A ideia contemporânea de sustentabilidade dá-se como uma postura geral em relação ao projeto, sobretudo, por tratar-se de área de manaciais. A recuperação da área urbana, o sistema construtivo adotado que por ser em aço não produz resíduos, e a implantação dos edifícios com grandes vãos que apenas pontuam o solo, minimizam o impacto ambiental. Nos edifícios, especificamente, são adotados os princípios de green building (ver figuras 5 e 6). O solo naturalmente teria que ser descontaminado, como requer a legislação ambiental pertinente ao assunto, mas, aquilo que parecia uma situação abandonada, contaminada e sem saída tornava-se a possibilidade mais plena de uma ocupação digna e aprazível: ética, técnica e estética.
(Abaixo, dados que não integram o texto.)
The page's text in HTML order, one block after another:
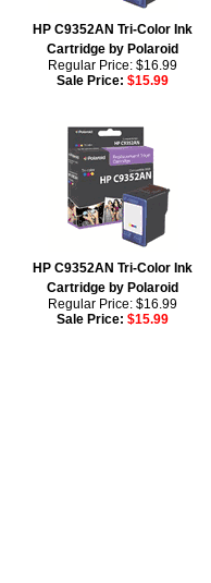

As densidades propostas são baixíssimas – 100 hab./ha. (ver figuras 4 e 8) – como deve ser numa área de mananciais e, a ocupação mescla todos os usos como um fragmento de cidade: habitação, comércio, serviços (ver figura 9) e usos institucionais. A implantação dos edifícios que mesclam residências, serviços e comércio tomam partido das variações dos níveis topográficos dos portos de areia que, como salientado, de crateras transformam-se em lagos. Projetados contra as curvas de nível e de acentuado desenvolvimento horizontal, os edifícios possibilitam grandes aberturas de paisagem e priorizam, nos térreos, atividades mescladas associadas a praças e circulações gerais que se interconectam com os demais edifícios (ver figuras 13, 14 e 15). O edifício escolar, por exemplo, (ver figura 12), sobre o lago resultante de uma das crateras daquele Porto, se faz como uma ilha com várias passarelas sobre as águas que conectam ao entorno. Os desenvolvimentos em altura contando com edifícios de até oito pavimentos são em geral definidos em consonância com as declividades mais ou menos acentuadas. (ver figuras 9 e11).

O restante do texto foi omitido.